O texto é da Margarida Rebelo Pinto, e penso que todas as mulheres o deviam ler:

"Se está à espera do Dia dos Namorados para arranjar um, não fique sentada. Faça como uma amiga minha que cada vez que sai do carro, vira o retrovisor para o lado do condutor, retoca o batom e diz com uma convicção demolidora o Príncipe pode estar em qualquer lado. E pode mesmo. É uma questão de fé, totalmente arbitrária e alietória, mas pode acontecer. Até porque nós, os extraordinários, somos poucos, mas andamos por aí. Isto é o que diz outro amigo meu que por acaso é mesmo extraordinário e já encontrou a pessoa certa, pelo menos por enquanto. Foi ele que um dia me explicou o que era esse maravilhoso conceito da pessoa certa.
A pessoa certa não é a mais inteligente, a que nos escreve as mais belas cartas de amor, a que nos jura a paixão maior ou nos diz que nunca se sentiu assim. Nem a que se muda para nossa casa ao fim de três semanas e planeia viagens idílicas ao outro lado do mundo. A pessoa certa é aquela que quer mesmo ficar connosco. Tão simples quanto isto. Às vezes demasiado simples para as pessoas perceberem. O que transforma um homem vulgar no nosso príncipe é ele querer ser o homem da nossa vida. E há alguns que ainda querem.
Os verdadeiros Príncipes Encantados não têm pressa na conquista porque como já escolheram com quem querem passar o resto da vida, têm todo o tempo do mundo; levam-nos a comer um prego no prato porque sabem que no futuro nos vão levar à Tour d’Argent; ouvem-nos com atenção e carinho porque se querem habituar à música da nossa voz e entram-nos no coração bem devagar, respeitando o silêncio das cicatrizes que só o tempo pode apagar. Podem parecer menos empenhados ou sinceros do que os antecessores, mas aquilo a que chamamos hesitação ou timidez talvez seja apenas uma forma de precaução para terem a certeza que não se vão enganar.
O Príncipe Encantado não é o namorado mais romântico do mundo que nos cobre de beijos; é o homem que nos puxa o lençol para os ombros a meio da noite para não nos constiparmos ou se levanta às três da manhã para nos fazer um chá de limão quando estamos com dores de garganta.
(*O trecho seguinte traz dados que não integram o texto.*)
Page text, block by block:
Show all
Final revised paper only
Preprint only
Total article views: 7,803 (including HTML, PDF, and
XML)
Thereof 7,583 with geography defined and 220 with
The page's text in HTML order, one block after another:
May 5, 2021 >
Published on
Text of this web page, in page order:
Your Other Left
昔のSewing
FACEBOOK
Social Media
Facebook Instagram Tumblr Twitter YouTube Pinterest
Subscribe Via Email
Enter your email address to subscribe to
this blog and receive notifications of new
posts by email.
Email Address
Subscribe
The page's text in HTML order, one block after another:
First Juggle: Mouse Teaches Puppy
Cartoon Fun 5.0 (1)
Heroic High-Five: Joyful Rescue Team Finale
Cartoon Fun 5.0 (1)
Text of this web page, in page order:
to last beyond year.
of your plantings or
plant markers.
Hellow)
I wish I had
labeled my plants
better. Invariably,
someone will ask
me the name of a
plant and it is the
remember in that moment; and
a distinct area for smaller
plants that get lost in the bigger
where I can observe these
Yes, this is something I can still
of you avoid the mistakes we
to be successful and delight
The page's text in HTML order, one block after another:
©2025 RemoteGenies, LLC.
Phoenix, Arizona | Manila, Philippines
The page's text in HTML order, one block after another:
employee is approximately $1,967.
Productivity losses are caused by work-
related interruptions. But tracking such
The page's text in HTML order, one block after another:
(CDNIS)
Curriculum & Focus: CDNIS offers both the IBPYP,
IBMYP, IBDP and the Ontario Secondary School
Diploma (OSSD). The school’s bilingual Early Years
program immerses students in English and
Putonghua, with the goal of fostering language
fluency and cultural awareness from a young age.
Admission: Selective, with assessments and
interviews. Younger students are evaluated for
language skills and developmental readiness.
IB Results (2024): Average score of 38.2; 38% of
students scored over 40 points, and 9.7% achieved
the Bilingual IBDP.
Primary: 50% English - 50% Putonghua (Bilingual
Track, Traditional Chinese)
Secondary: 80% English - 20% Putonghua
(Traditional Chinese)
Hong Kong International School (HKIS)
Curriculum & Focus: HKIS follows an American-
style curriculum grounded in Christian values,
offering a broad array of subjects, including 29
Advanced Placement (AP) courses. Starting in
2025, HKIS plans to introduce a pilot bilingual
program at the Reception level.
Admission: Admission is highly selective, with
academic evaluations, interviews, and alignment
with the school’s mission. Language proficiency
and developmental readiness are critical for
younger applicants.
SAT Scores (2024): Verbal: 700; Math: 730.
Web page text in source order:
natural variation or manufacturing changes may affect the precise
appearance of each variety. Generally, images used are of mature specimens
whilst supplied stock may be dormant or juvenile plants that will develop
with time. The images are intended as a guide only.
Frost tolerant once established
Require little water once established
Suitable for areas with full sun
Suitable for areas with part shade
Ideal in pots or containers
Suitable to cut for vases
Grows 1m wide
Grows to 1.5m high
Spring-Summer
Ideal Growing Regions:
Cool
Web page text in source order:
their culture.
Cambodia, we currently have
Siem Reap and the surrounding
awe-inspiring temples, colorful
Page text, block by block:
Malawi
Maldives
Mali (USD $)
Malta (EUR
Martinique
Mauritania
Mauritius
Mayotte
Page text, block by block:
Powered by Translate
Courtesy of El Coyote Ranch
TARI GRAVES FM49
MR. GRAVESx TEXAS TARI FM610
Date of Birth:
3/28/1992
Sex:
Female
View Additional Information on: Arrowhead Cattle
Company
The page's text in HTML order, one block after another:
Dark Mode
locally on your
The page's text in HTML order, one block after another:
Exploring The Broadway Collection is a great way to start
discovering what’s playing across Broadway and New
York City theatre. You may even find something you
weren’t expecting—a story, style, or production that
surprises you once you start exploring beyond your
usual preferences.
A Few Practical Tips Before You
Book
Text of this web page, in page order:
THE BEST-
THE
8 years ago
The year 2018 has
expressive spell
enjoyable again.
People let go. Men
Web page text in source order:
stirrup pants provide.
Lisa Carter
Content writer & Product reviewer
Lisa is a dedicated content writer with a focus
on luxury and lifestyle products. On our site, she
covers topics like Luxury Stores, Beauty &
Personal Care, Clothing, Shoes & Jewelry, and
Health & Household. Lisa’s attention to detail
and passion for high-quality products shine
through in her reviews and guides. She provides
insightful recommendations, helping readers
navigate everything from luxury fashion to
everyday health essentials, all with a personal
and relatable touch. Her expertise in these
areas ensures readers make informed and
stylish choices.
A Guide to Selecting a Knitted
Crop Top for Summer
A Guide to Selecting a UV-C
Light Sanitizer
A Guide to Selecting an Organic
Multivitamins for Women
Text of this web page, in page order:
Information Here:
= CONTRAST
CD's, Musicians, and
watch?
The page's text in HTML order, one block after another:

Não é o que nos compra discos românticos e nos trauteia canções de amor no voice mail, é o que nos ouve falar de tudo, mesmo das coisas menos agradáveis. Não é o que diz Amo-te, mas o que sente que talvez nos possa amar para sempre. Não é o que passa metade das férias connosco e a outra metade com os amigos; é que passa de vez em quando férias com os amigos. O Príncipe que sabe o que quer, não é o melhor namorado do mundo; é o marido mais porreiro do mundo, porque não é o que olha todos os dias para nós, mas o que olha por nós todos os dias. Que tem paciência para os meus, os teus, os nossos filhos e que ainda arranja um lugar na mesa para os filhos dos outros. Que partilha a vida e vê em cada dia uma forma de se dar aos que lhe são próximos. Que ajuda os mais velhos a fazer os trabalhos de casa e põe os mais novos a dormir com uma história de encantar. Que quando está cansado fica em silêncio, mas nunca deixa de nos envolver com um sorriso. Não precisa de um carro bestial, basta-lhe uma música bestial para ouvir no carro. Pode ou não ter moto, mas tem quase sempre um cão. Gosta de ler e sai pouco à noite porque prefere ficar em casa a namorar e a ver o Zapping. Cozinha o básico, mas faz os melhores ovos mexidos do mundo e vai à padaria num feriado. O Príncipe é um Príncipe porque governa um reino, porque sabe dar e partilhar, porque ajuda, apoia e nos faz sentir que somos mesmo muito importantes.
Claro que com tantos sapos no mercado, bem vestidos, cheios de conversa e tiradas poéticas, como é que não nos enganamos? É fácil. Primeiro, é preciso aceitar que às vezes nos enganamos mesmo. E depois, é preciso acreditar que um dia podemos ter sorte. E como o melhor de estar vivo é saber que tudo muda, um dia muda tudo e ele aparece. Depois, é só deixa-lo ficar um dia atrás do outro... e se for mesmo ele, fica."